Singular integrals, rank one perturbations and Clark model in general situation

Abstract: We start with considering rank one self-adjoint perturbations $A_\alpha = A+\alpha(\,\cdot\,,\varphi)\varphi$ with cyclic vector $\varphi\in \mathcal{H}$ on a separable Hilbert space $\mathcal H$. The spectral representation of the perturbed operator $A_\alpha$ is realized by a (unitary) operator of a special type: the Hilbert transform in the two-weight setting, the weights being spectral measures of the operators $A$ and $A_\alpha$. Similar results will be presented for unitary rank one perturbations of unitary operators, leading to singular integral operators on the circle.
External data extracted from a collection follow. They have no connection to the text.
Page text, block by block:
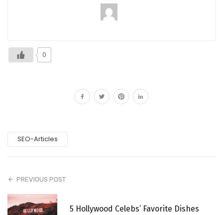
0
SEO-Articles
PREVIOUS POST
5 Hollywood Celebs’ Favorite Dishes
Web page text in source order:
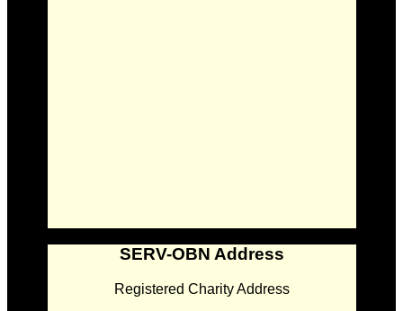
SERV-OBN Address
Registered Charity Address
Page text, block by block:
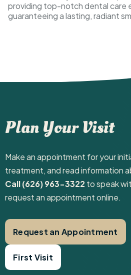
providing top-notch dental care
guaranteeing a lasting, radiant
Plan Your Visit
Make an appointment for your
treatment, and read information
Call (626) 963-3322 to speak
request an appointment online.
Request an Appointment
First Visit
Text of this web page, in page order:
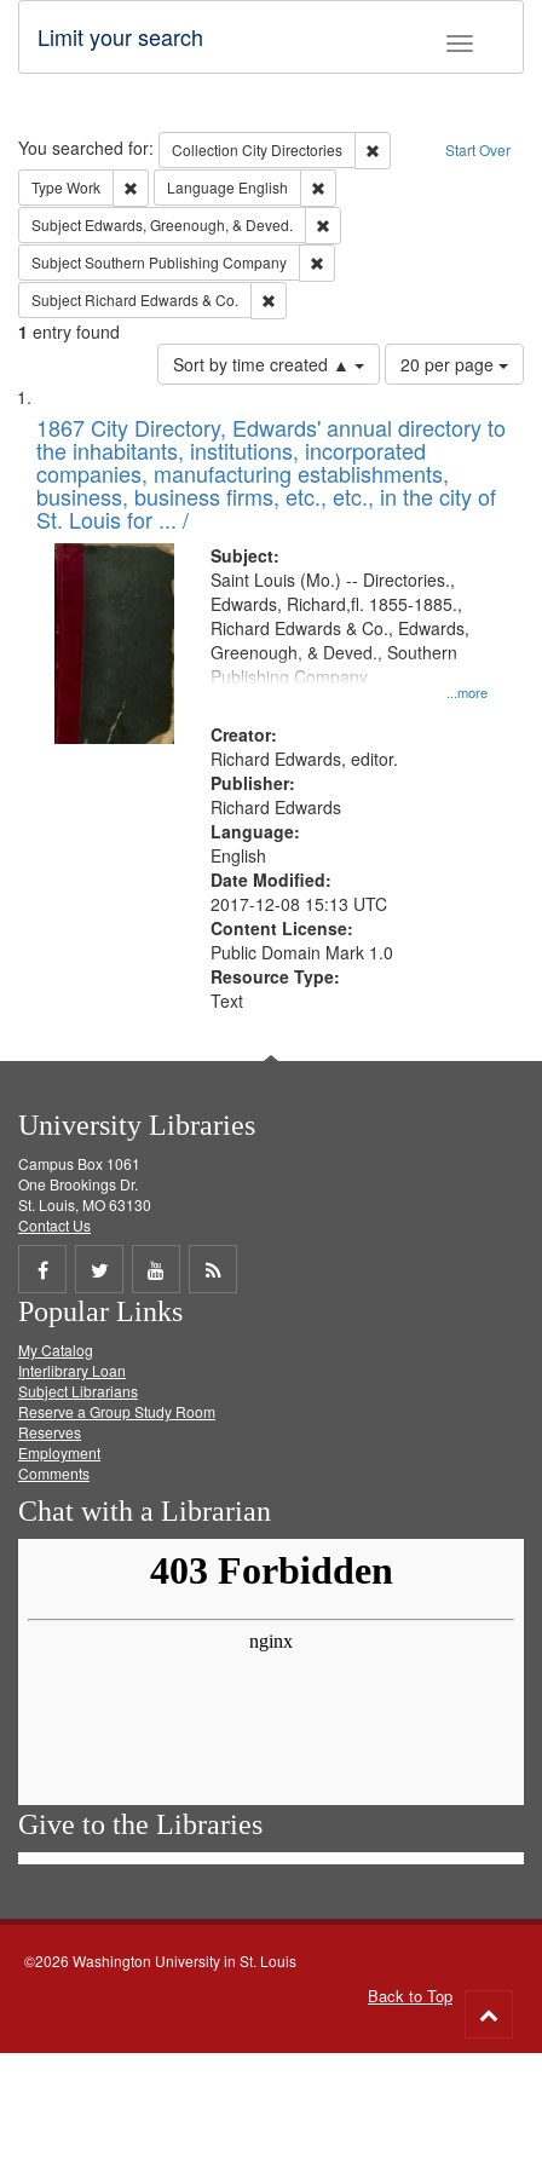
Toggle
Limit your search
Search Start Over
You searched for: Collection City Directories
Remove constraint
Type Work Remove constraint Type: Work
Language English
Subject Edwards, Greenough, & Deved.
SubjectSouthern Publishing Company
Subject Richard Edwards & Co.
1 entry found
Sort by time created ▲
Number
of
to
display
per
page
20 per page
Search
Results
List
of
files
deposited
in
Digital
Gateway
that
match
your
search
criteria
1867 City Directory, Edwards' annual directory to
the inhabitants, institutions, incorporated
companies, manufacturing establishments,
business, business firms, etc., etc., in the city of
St. Louis for ... /
Subject:
...more
Saint Louis (Mo.) -- Directories.,
Edwards, Richard,fl. 1855-1885.,
Richard Edwards & Co., Edwards,
Greenough, & Deved., Southern
Publishing Company
Creator:
Richard Edwards, editor.
Publisher:
Richard Edwards
Language:
English
Date Modified:
2017-12-08 15:13 UTC
Content License:
Public Domain Mark 1.0
Resource Type:
Text
University Libraries
Campus Box 1061
One Brookings Dr.
St. Louis, MO 63130
Contact Us
Share
on
Facebook
Share
on
Twitter
Share
on
Get
Popular Links
My Catalog
Interlibrary Loan
Subject Librarians
Reserve a Group Study Room
Reserves
Employment
Comments
Chat with a Librarian
Give to the Libraries
©2026 Washington University in St. Louis
Back to Top
to

This motivates the study of abstract singular integral operators, in particular the regularization of such operator in very general settings. Further, starting with contractive rank one perturbations we present the Clark theory for arbitrary spectral measures (i.e. for arbitrary, possibly not inner characteristic functions). We present a description of the Clark operator and its adjoint in the general settings. Singular integral operators, in particular the so-called normalized Cauchy transform again plays a prominent role. Finally, we present a possible way to construct the Clark theory for dissipative rank one perturbations of self-adjoint operators. These lecture notes give an account of the mini-course delivered by the authors at the Thirteenth New Mexico Analysis Seminar and Afternoon in Honor of Cora Sadosky. Unpublished results are restricted to the last part of this manuscript.